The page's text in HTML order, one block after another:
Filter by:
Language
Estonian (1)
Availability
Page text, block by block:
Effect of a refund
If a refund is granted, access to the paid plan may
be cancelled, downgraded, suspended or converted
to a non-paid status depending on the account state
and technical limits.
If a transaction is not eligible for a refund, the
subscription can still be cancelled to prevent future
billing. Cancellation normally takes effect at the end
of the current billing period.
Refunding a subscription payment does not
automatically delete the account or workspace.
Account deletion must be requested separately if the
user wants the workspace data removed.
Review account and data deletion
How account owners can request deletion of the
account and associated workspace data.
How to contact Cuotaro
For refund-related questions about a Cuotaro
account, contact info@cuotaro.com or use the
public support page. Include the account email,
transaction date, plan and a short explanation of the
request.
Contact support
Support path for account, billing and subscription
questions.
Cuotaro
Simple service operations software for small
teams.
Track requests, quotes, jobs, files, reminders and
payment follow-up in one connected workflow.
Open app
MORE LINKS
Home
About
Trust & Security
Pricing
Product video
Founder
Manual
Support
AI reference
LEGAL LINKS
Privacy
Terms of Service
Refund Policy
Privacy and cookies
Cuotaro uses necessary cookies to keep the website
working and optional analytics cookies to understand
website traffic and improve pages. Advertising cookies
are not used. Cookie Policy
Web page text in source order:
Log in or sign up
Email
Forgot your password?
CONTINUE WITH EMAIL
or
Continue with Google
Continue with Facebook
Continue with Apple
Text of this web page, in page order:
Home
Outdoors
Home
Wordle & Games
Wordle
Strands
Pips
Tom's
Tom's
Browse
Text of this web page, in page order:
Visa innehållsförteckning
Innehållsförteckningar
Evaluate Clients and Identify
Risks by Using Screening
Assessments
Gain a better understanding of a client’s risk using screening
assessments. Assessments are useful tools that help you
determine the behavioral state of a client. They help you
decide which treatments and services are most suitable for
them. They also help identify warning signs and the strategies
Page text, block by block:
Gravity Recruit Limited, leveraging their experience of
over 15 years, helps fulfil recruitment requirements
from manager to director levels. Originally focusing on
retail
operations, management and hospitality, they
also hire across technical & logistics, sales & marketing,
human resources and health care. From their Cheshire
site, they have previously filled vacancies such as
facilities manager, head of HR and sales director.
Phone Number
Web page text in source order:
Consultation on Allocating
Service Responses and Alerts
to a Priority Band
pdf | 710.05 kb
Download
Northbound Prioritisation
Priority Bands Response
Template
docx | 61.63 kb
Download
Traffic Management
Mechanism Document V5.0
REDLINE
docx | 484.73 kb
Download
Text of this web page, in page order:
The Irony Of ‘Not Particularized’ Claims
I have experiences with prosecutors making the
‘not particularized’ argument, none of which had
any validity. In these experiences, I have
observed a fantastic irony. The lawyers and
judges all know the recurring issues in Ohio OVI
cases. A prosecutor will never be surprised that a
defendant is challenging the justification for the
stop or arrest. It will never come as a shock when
────
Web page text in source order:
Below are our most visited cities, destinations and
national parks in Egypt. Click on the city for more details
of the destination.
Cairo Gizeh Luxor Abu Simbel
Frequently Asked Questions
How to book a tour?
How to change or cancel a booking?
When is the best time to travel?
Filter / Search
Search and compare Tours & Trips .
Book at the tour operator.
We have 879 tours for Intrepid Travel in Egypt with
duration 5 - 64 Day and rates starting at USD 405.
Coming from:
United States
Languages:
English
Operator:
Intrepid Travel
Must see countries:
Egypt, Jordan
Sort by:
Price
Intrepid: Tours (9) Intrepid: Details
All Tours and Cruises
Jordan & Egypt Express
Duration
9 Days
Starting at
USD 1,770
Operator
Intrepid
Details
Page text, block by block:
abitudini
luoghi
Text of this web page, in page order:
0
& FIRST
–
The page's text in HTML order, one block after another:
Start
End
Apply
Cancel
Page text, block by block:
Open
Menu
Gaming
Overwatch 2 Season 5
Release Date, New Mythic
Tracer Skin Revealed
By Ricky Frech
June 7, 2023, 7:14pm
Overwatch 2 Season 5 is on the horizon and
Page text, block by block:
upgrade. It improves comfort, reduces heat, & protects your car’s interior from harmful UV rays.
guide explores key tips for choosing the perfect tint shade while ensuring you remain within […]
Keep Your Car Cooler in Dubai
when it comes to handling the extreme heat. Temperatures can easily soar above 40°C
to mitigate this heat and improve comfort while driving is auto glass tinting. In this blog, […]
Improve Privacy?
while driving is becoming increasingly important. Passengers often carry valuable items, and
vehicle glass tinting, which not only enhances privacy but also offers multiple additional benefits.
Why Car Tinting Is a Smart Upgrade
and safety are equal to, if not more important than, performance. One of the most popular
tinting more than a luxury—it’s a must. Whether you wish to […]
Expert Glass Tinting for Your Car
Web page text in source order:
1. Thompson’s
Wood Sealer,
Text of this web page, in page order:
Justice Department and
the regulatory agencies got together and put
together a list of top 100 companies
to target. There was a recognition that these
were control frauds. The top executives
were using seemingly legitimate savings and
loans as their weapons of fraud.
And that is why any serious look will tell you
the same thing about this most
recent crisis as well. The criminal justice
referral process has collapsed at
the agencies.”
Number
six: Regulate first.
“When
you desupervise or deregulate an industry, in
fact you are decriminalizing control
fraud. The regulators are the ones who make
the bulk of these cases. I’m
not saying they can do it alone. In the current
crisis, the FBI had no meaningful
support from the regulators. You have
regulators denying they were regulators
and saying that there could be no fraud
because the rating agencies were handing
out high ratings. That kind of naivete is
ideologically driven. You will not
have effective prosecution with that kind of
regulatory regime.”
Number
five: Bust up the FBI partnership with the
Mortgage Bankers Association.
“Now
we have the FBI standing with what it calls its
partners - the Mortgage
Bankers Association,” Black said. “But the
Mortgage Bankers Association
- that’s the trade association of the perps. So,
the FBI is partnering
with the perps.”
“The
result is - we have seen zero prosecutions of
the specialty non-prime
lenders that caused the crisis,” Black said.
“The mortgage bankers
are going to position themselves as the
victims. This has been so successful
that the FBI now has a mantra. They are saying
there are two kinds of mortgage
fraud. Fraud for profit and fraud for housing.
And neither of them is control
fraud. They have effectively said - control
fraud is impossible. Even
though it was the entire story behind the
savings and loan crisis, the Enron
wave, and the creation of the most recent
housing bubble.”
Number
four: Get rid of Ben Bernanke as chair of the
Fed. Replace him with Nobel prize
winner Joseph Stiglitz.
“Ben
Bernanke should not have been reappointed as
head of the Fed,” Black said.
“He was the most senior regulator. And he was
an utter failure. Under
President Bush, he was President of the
────
# PROBLEM DETAILS
Go through the material above and count the lines that include "operations". Give the number alone.

# TASK RESULT
2